The lightweight MP4 parser (oasis-video/src/demux_lite.rs) processes untrusted media files from the Internet Archive. Hardening measures:

• Table size cap -- all 7 sample table parsers (stts, ctts, stsc, stsz, stco, co64, stss) enforce a MAX_TABLE_ENTRIES (10M) limit. Malformed files with inflated counts are rejected before allocation, preventing OOM
• Checked arithmetic -- the sample_to_chunk() accumulator uses checked_add to prevent integer overflow from corrupt chunk tables
• StreamingBuffer gap handling -- reads from evicted buffer regions return io::Error instead of zero-filled data, preventing silent decode corruption

• MemoryVfs uses interior mutability via RefCell (single-threaded)
• GameAssetVfs uses RwLock for thread-safe overlay writes
• The FFI video decode thread communicates via Arc<Mutex<...>> and AtomicBool stop flags
• unsafe impl Send/Sync is used only for the PSP backend (PspTlsProvider, PspTlsStream) where the hardware is single-core with cooperative scheduling; all other thread safety derives from standard library primitives

The PSP backend uses embedded-tls with UnsecureProvider (no certificate store available on PSP hardware -- skips cert validation entirely). To mitigate the lack of certificate validation, PspTlsProvider supports a host pinning allowlist. When pinned hosts are configured, connect_tls rejects any server name not in the list, preventing accidental connections to untrusted servers.
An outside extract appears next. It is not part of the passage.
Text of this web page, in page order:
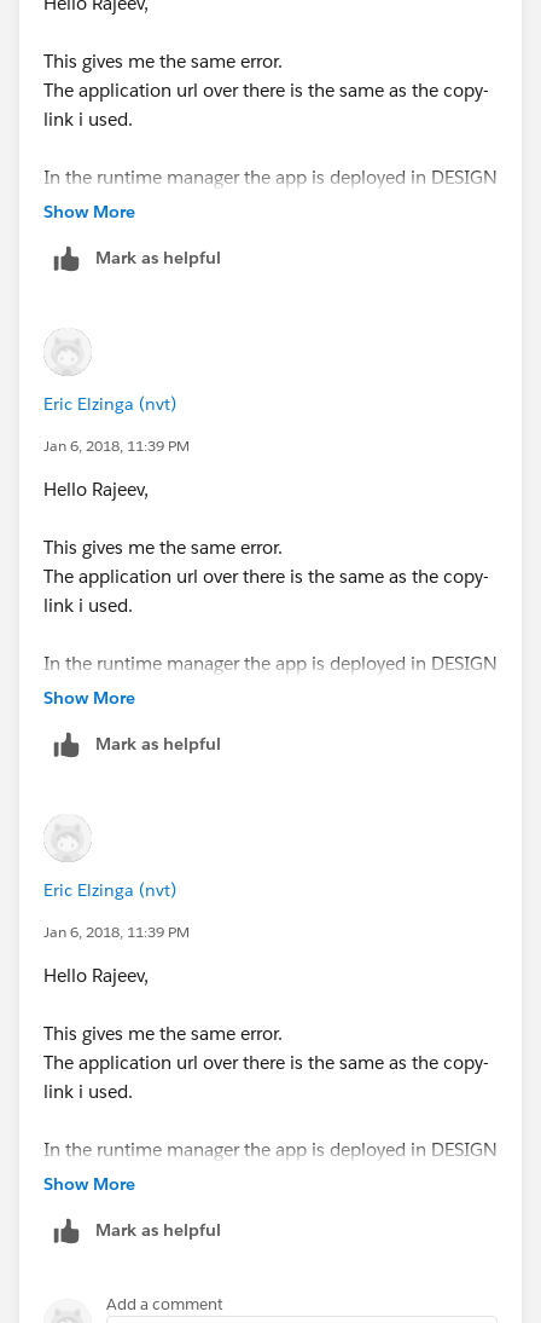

The embedded-tls crate requires the alloc feature to advertise RSA signature schemes during the TLS 1.3 handshake. Without it, servers using RSA certificates (e.g. archive.org) reject the connection with HandshakeFailure.

RNG entropy for TLS key exchange uses sceKernelGetSystemTimeLow() (a microsecond timer). The COP0 Count register (mfc0 $9) is privileged on PSP Allegrex and crashes in user mode, so it cannot be used as an entropy source.

The terminal provides an audit command that reads/clears /var/log/audit.log in the VFS. Applications can append entries to track security-relevant operations.